Secondo la dirigente della scuola, Emanuela Antonella Lucirino, la presenza di un solo bambino italiano in una classe con 19 cinesi non rappresenta un problema se gli studenti stranieri parlano la lingua italiana. Nella scuola primaria, come in tutto il territorio pratese da decenni interessato alla migrazione soprattutto di cittadine e cittadini provenienti dalla Repubblica Popolare Cinese, sono in atto da tempo azioni di supporto a docenti e studenti e studentesse in giovanissima età per agevolare la comunicazione e la didattica.
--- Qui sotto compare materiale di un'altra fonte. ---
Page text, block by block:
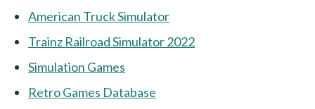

Nelle scuole pratesi vi è una ricca platea di bambini e bambine: molti di origine straniera sono nati in Italia e non hanno difficoltà con la lingua, altri si iscrivono a metà anno. Il vero problema a livello didattico sono i cosiddetti NAI, nuovi arrivati in Italia, per cui quando arrivano alla fine dell’anno scolastico della primaria o in età da scuola secondaria di secondo grado, spesso i corsi di alfabetizzazione, nelle scuole pratesi, sono già terminati. Inoltre, è frequente che le famiglie cinesi non mandino i bambini e le bambine al nido e alla scuola dell’infanzia. E ancora, come sottolineato da Mario Battiato, dirigente del Comprensivo Gandhi di Galciana e coordinatore dei presidi pratesi, bisogna riflettere su come garantire agli stessi italiani i processi di socializzazione nella lingua italiana. Serve un numero minimo di italiani per classe, altrimenti diventa un’esclusione al contrario.